▸ What needs to be done
Every line below that has the string "Park" needs to be copied.

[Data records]
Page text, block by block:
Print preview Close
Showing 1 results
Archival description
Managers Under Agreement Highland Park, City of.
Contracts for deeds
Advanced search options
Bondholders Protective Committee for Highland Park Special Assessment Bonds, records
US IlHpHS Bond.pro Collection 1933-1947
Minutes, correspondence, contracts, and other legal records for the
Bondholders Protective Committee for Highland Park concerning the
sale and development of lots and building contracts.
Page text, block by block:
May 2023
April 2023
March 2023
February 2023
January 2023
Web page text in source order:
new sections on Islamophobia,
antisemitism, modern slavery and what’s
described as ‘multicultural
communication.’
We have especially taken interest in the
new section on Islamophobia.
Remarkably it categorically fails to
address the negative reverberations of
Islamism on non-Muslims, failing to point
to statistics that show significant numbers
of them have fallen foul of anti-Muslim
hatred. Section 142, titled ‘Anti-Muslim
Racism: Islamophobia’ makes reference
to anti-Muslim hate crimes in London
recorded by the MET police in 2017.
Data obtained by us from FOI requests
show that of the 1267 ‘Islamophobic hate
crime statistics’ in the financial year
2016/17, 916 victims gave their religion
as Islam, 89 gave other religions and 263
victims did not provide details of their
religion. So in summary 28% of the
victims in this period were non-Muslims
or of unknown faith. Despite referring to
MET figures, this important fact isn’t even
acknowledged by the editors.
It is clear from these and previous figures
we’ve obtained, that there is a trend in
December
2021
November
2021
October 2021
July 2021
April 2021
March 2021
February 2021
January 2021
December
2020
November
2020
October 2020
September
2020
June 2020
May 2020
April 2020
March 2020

---

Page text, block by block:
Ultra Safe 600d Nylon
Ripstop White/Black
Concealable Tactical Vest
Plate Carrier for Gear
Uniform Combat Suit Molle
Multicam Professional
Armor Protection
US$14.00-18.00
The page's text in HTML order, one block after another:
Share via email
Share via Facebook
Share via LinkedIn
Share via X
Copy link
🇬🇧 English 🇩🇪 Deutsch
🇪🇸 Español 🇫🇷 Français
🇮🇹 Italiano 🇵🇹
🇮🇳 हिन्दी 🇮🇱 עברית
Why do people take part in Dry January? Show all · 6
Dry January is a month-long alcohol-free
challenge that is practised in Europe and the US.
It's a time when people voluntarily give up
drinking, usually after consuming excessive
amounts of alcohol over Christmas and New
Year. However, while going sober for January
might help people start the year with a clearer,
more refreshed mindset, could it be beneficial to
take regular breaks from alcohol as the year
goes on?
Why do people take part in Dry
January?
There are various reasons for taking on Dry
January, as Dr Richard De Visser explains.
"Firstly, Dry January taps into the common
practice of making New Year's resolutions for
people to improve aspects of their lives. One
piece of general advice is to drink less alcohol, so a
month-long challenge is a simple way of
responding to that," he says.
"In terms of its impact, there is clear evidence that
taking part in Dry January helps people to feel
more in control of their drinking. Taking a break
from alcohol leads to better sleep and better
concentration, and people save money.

▸ Solution to the exercise
Managers Under Agreement Highland Park, City of.
Bondholders Protective Committee for Highland Park Special Assessment Bonds, records
Bondholders Protective Committee for Highland Park concerning the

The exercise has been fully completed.